(Records from a dataset)
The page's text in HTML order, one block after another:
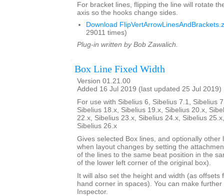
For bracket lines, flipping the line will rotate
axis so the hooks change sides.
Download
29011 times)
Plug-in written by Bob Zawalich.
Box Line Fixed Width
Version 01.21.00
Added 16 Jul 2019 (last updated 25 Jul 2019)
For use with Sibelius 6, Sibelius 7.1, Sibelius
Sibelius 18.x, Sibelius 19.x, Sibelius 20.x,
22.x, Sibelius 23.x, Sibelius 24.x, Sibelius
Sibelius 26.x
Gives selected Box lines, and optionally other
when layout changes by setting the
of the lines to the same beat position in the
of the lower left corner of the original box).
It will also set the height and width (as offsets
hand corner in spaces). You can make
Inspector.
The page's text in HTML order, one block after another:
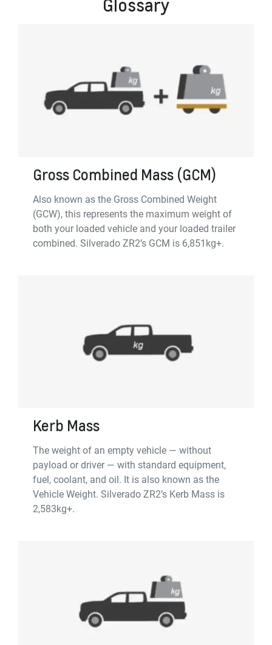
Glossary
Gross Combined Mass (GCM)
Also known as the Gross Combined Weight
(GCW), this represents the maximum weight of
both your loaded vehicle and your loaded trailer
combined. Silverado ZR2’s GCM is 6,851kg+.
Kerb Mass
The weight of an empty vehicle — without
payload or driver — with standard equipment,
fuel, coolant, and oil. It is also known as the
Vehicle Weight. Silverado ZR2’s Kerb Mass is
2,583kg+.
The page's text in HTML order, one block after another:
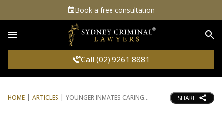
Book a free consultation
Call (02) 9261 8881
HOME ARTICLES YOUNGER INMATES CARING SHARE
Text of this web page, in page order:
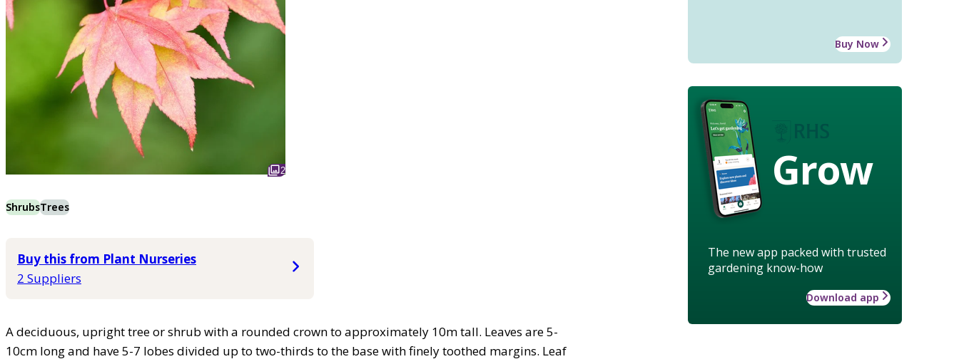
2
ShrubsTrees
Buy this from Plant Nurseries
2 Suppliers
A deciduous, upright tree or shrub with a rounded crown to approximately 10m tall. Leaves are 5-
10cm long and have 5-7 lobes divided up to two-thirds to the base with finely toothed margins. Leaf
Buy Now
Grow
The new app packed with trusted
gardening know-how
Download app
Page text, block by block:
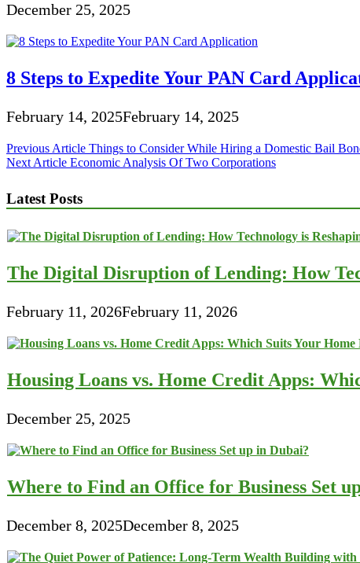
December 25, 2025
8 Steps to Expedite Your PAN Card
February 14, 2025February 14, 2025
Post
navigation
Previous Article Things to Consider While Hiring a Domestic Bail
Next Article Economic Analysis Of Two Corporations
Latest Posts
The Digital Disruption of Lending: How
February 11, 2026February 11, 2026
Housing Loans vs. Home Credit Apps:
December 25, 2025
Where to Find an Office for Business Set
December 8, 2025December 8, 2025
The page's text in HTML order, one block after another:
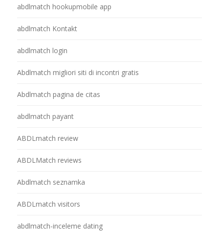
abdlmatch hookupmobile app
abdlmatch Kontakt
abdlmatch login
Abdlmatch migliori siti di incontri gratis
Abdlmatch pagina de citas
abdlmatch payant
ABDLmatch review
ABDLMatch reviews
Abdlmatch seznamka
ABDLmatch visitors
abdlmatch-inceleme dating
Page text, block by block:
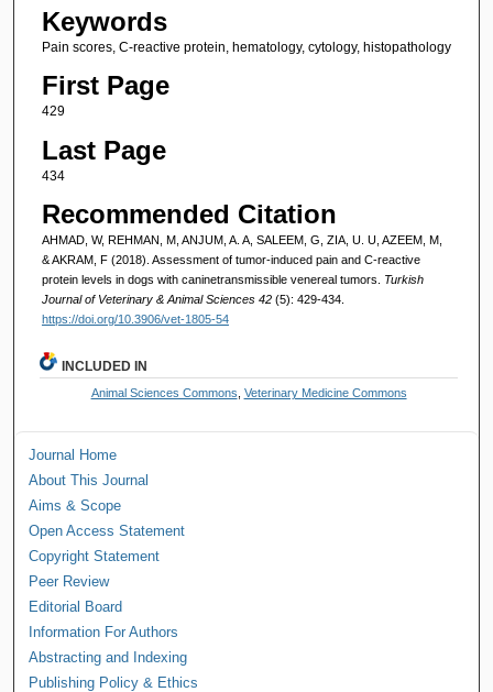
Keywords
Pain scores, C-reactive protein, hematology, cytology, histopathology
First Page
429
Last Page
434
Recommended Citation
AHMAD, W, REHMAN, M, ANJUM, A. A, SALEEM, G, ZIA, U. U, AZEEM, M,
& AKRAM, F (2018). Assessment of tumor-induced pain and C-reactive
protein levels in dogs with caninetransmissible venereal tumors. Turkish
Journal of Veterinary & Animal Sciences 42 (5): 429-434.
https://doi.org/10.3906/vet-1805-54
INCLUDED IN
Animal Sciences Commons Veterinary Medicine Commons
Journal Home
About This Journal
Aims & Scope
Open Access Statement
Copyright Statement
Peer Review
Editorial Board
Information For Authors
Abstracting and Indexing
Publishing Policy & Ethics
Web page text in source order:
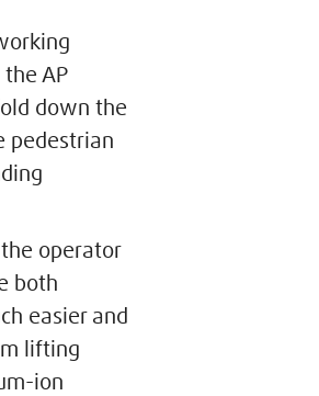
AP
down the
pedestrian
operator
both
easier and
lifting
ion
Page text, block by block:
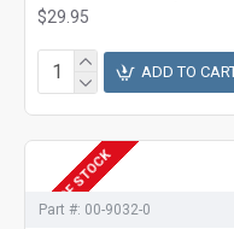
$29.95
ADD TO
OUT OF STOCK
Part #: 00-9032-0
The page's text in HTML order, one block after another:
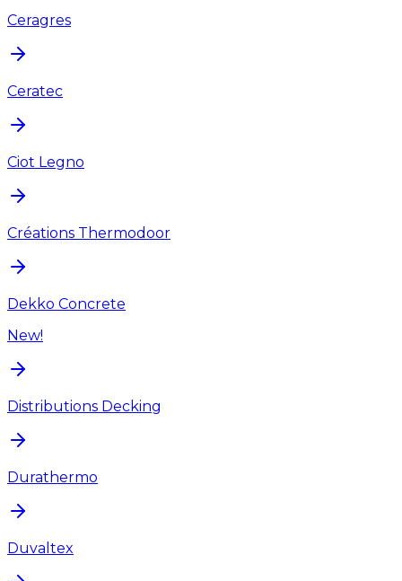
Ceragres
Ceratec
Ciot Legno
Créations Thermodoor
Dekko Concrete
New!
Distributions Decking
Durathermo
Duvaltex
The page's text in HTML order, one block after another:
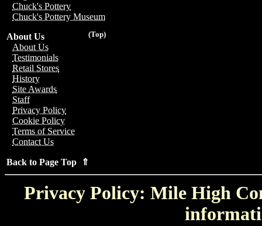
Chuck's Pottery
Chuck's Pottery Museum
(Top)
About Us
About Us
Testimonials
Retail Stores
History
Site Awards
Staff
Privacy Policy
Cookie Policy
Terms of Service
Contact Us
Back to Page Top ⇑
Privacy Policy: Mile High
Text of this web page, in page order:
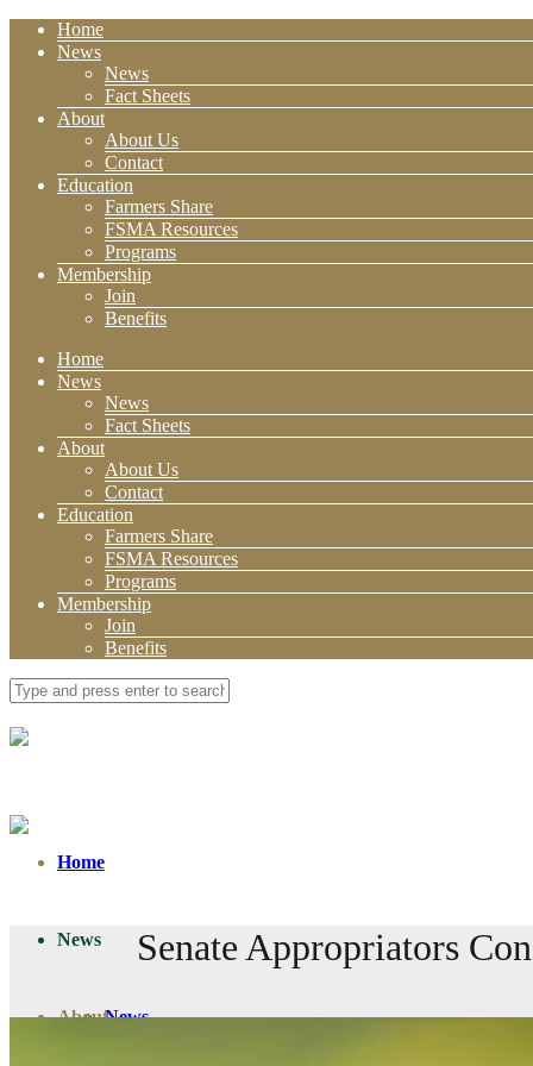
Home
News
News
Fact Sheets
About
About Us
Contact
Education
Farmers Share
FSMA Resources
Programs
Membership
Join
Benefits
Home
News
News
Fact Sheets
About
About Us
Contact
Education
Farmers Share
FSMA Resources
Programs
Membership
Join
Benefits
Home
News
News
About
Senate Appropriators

### Your objective
Each of the entries above must be copied exactly, but the pictures stay out.

### Output
The page's text in HTML order, one block after another:
For bracket lines, flipping the line will rotate
axis so the hooks change sides.
Download
29011 times)
Plug-in written by Bob Zawalich.
Box Line Fixed Width
Version 01.21.00
Added 16 Jul 2019 (last updated 25 Jul 2019)
For use with Sibelius 6, Sibelius 7.1, Sibelius
Sibelius 18.x, Sibelius 19.x, Sibelius 20.x,
22.x, Sibelius 23.x, Sibelius 24.x, Sibelius
Sibelius 26.x
Gives selected Box lines, and optionally other
when layout changes by setting the
of the lines to the same beat position in the
of the lower left corner of the original box).
It will also set the height and width (as offsets
hand corner in spaces). You can make
Inspector.
The page's text in HTML order, one block after another:
Glossary
Gross Combined Mass (GCM)
Also known as the Gross Combined Weight
(GCW), this represents the maximum weight of
both your loaded vehicle and your loaded trailer
combined. Silverado ZR2’s GCM is 6,851kg+.
Kerb Mass
The weight of an empty vehicle — without
payload or driver — with standard equipment,
fuel, coolant, and oil. It is also known as the
Vehicle Weight. Silverado ZR2’s Kerb Mass is
2,583kg+.
The page's text in HTML order, one block after another:
Book a free consultation
Call (02) 9261 8881
HOME ARTICLES YOUNGER INMATES CARING SHARE
Text of this web page, in page order:
2
ShrubsTrees
Buy this from Plant Nurseries
2 Suppliers
A deciduous, upright tree or shrub with a rounded crown to approximately 10m tall. Leaves are 5-
10cm long and have 5-7 lobes divided up to two-thirds to the base with finely toothed margins. Leaf
Buy Now
Grow
The new app packed with trusted
gardening know-how
Download app
Page text, block by block:
December 25, 2025
8 Steps to Expedite Your PAN Card
February 14, 2025February 14, 2025
Post
navigation
Previous Article Things to Consider While Hiring a Domestic Bail
Next Article Economic Analysis Of Two Corporations
Latest Posts
The Digital Disruption of Lending: How
February 11, 2026February 11, 2026
Housing Loans vs. Home Credit Apps:
December 25, 2025
Where to Find an Office for Business Set
December 8, 2025December 8, 2025
The page's text in HTML order, one block after another:
abdlmatch hookupmobile app
abdlmatch Kontakt
abdlmatch login
Abdlmatch migliori siti di incontri gratis
Abdlmatch pagina de citas
abdlmatch payant
ABDLmatch review
ABDLMatch reviews
Abdlmatch seznamka
ABDLmatch visitors
abdlmatch-inceleme dating
Page text, block by block:
Keywords
Pain scores, C-reactive protein, hematology, cytology, histopathology
First Page
429
Last Page
434
Recommended Citation
AHMAD, W, REHMAN, M, ANJUM, A. A, SALEEM, G, ZIA, U. U, AZEEM, M,
& AKRAM, F (2018). Assessment of tumor-induced pain and C-reactive
protein levels in dogs with caninetransmissible venereal tumors. Turkish
Journal of Veterinary & Animal Sciences 42 (5): 429-434.
https://doi.org/10.3906/vet-1805-54
INCLUDED IN
Animal Sciences Commons Veterinary Medicine Commons
Journal Home
About This Journal
Aims & Scope
Open Access Statement
Copyright Statement
Peer Review
Editorial Board
Information For Authors
Abstracting and Indexing
Publishing Policy & Ethics
Web page text in source order:
AP
down the
pedestrian
operator
both
easier and
lifting
ion
Page text, block by block:
$29.95
ADD TO
OUT OF STOCK
Part #: 00-9032-0
The page's text in HTML order, one block after another:
Ceragres
Ceratec
Ciot Legno
Créations Thermodoor
Dekko Concrete
New!
Distributions Decking
Durathermo
Duvaltex
The page's text in HTML order, one block after another:
Chuck's Pottery
Chuck's Pottery Museum
(Top)
About Us
About Us
Testimonials
Retail Stores
History
Site Awards
Staff
Privacy Policy
Cookie Policy
Terms of Service
Contact Us
Back to Page Top ⇑
Privacy Policy: Mile High
Text of this web page, in page order:
Home
News
News
Fact Sheets
About
About Us
Contact
Education
Farmers Share
FSMA Resources
Programs
Membership
Join
Benefits
Home
News
News
Fact Sheets
About
About Us
Contact
Education
Farmers Share
FSMA Resources
Programs
Membership
Join
Benefits
Home
News
News
About
Senate Appropriators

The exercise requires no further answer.